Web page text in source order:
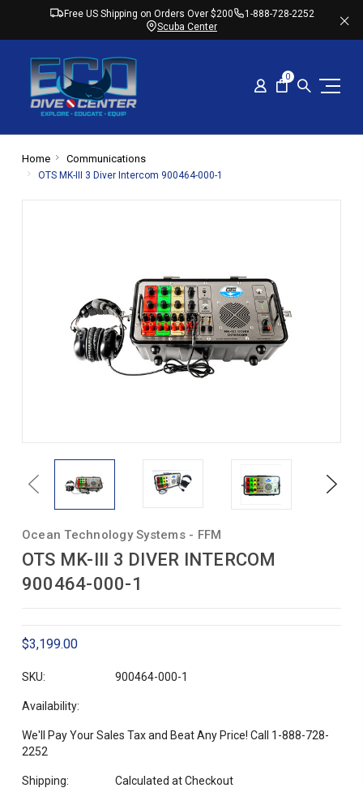
Free US Shipping on Orders Over $200
1-888-728-2252
Scuba Center
0
Home Communications
OTS MK-III 3 Diver Intercom 900464-000-1
Previous Next
Ocean Technology Systems - FFM
OTS MK-III 3 DIVER INTERCOM
900464-000-1
$3,199.00
SKU: 900464-000-1
Availability:
We'll Pay Your Sales Tax and Beat Any Price! Call 1-888-728-
2252
Shipping: Calculated at Checkout
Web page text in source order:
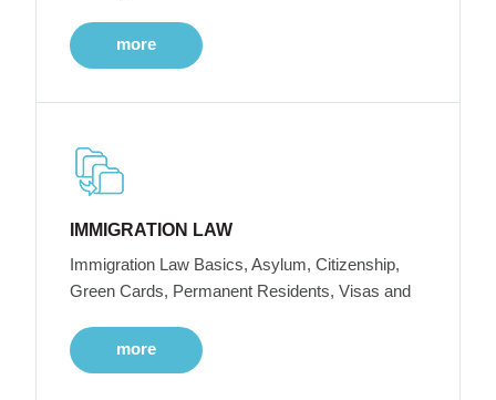
more
IMMIGRATION LAW
Immigration Law Basics, Asylum, Citizenship,
Green Cards, Permanent Residents, Visas and
more
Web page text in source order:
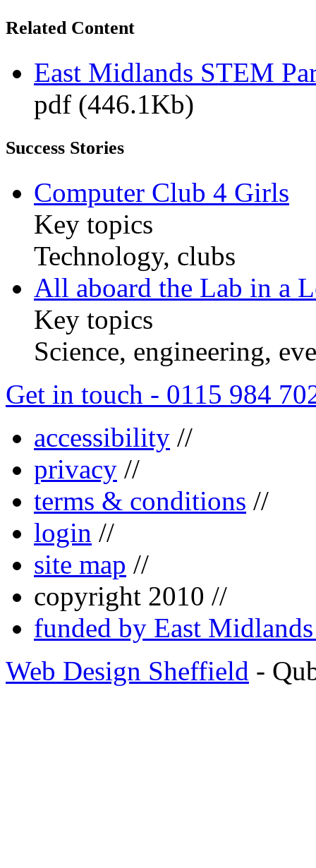
Related Content
East Midlands STEM
pdf (446.1Kb)
Success Stories
Computer Club 4 Girls
Key topics
Technology, clubs
All aboard the Lab in a
Key topics
Science, engineering,
Get in touch - 0115 984
accessibility //
privacy //
terms & conditions //
login //
site map //
copyright 2010 //
funded by East
Web Design Sheffield -
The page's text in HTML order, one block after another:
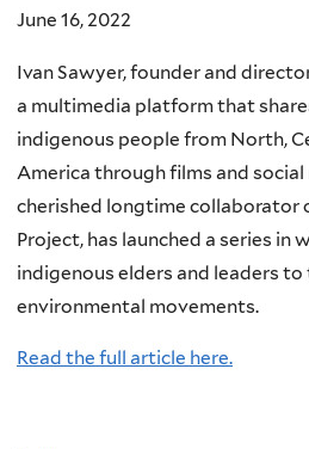
June 16, 2022
Ivan Sawyer, founder and
a multimedia platform that
indigenous people from North,
America through films and social
cherished longtime collaborator
Project, has launched a series in
indigenous elders and leaders
environmental movements.
Read the full article here.
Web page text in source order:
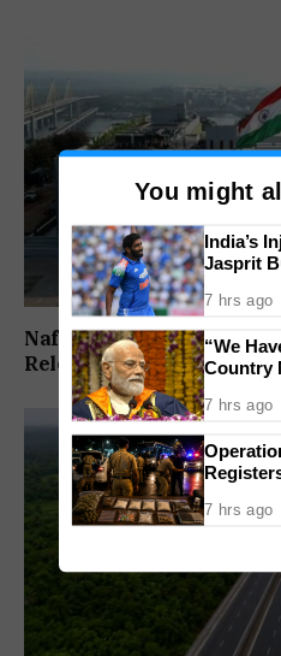
Nafiyaz Shaikh Moves
Release In Mandar
You might
India’s
Jasprit
7 hrs ago
“We
Country
Journey
7 hrs ago
7 hrs ago
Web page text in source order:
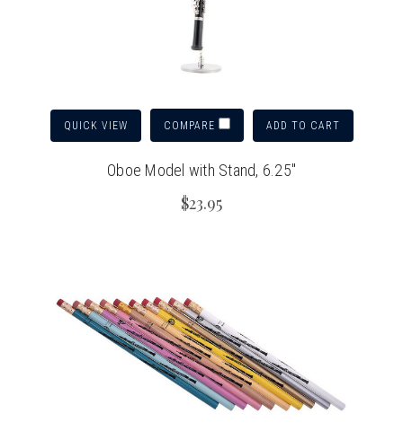
QUICK VIEW COMPARE ADD TO CART
Oboe Model with Stand, 6.25"
$23.95
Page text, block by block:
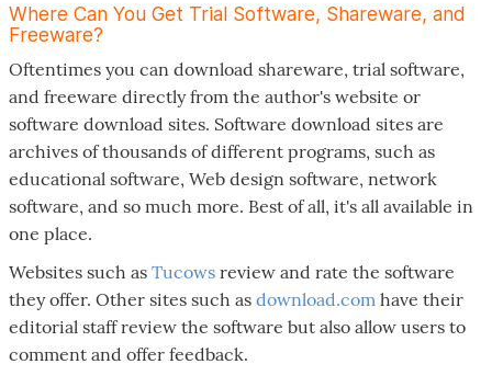
Where Can You Get Trial Software, Shareware, and
Freeware?
Oftentimes you can download shareware, trial software,
and freeware directly from the author's website or
software download sites. Software download sites are
archives of thousands of different programs, such as
educational software, Web design software, network
software, and so much more. Best of all, it's all available in
one place.
Websites such as Tucows review and rate the software
they offer. Other sites such as download.com have their
editorial staff review the software but also allow users to
comment and offer feedback.
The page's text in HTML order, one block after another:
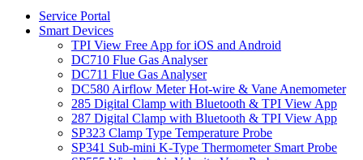
Service Portal
Smart Devices
TPI View Free App for iOS and Android
DC710 Flue Gas Analyser
DC711 Flue Gas Analyser
DC580 Airflow Meter Hot-wire & Vane Anemometer
285 Digital Clamp with Bluetooth & TPI View App
287 Digital Clamp with Bluetooth & TPI View App
SP323 Clamp Type Temperature Probe
SP341 Sub-mini K-Type Thermometer Smart Probe

_Task instructions_
Once you find the line with "Success Stories" in the entries above, output it and each line after it up to and including the line with "Web Design Sheffield", and nothing else.

_Answer to this task_
Success Stories
Computer Club 4 Girls
Key topics
Technology, clubs
All aboard the Lab in a
Key topics
Science, engineering,
Get in touch - 0115 984
accessibility //
privacy //
terms & conditions //
login //
site map //
copyright 2010 //
funded by East
Web Design Sheffield -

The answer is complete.